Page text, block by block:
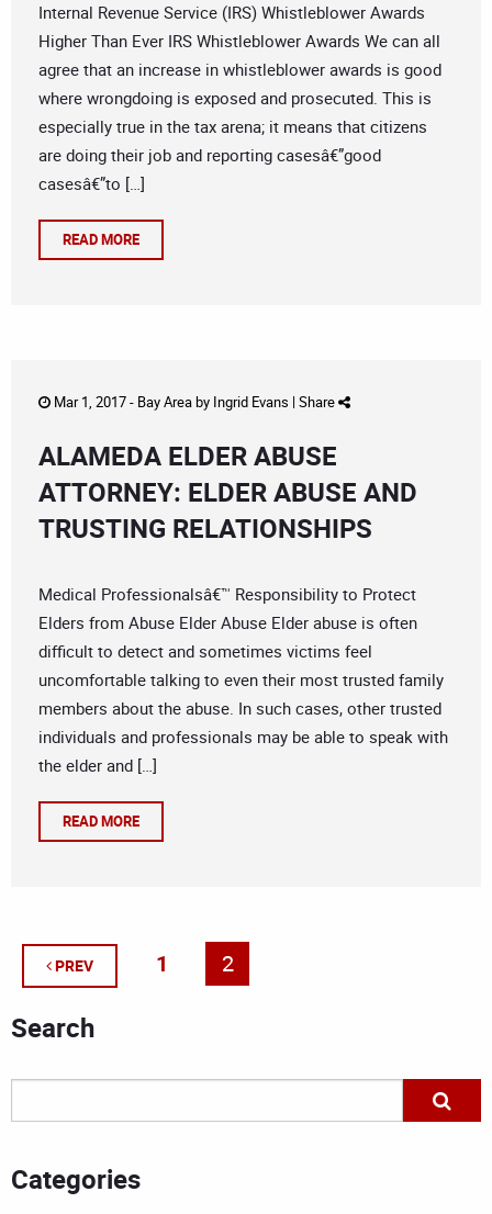
Internal Revenue Service (IRS) Whistleblower Awards
Higher Than Ever IRS Whistleblower Awards We can all
agree that an increase in whistleblower awards is good
where wrongdoing is exposed and prosecuted. This is
especially true in the tax arena; it means that citizens
are doing their job and reporting casesâ€”good
casesâ€”to […]
READ MORE
Mar 1, 2017 - Bay Areaby Ingrid Evans | Share
ALAMEDA ELDER ABUSE
ATTORNEY: ELDER ABUSE AND
TRUSTING RELATIONSHIPS
Medical Professionalsâ€™ Responsibility to Protect
Elders from Abuse Elder Abuse Elder abuse is often
difficult to detect and sometimes victims feel
uncomfortable talking to even their most trusted family
members about the abuse. In such cases, other trusted
individuals and professionals may be able to speak with
the elder and […]
READ MORE
PREV 1 2
Search
Categories

--- --- ---

**Exercise instructions**
Print every record exactly without the images.

**Your solution**
Page text, block by block:
Internal Revenue Service (IRS) Whistleblower Awards
Higher Than Ever IRS Whistleblower Awards We can all
agree that an increase in whistleblower awards is good
where wrongdoing is exposed and prosecuted. This is
especially true in the tax arena; it means that citizens
are doing their job and reporting casesâ€”good
casesâ€”to […]
READ MORE
Mar 1, 2017 - Bay Areaby Ingrid Evans | Share
ALAMEDA ELDER ABUSE
ATTORNEY: ELDER ABUSE AND
TRUSTING RELATIONSHIPS
Medical Professionalsâ€™ Responsibility to Protect
Elders from Abuse Elder Abuse Elder abuse is often
difficult to detect and sometimes victims feel
uncomfortable talking to even their most trusted family
members about the abuse. In such cases, other trusted
individuals and professionals may be able to speak with
the elder and […]
READ MORE
PREV 1 2
Search
Categories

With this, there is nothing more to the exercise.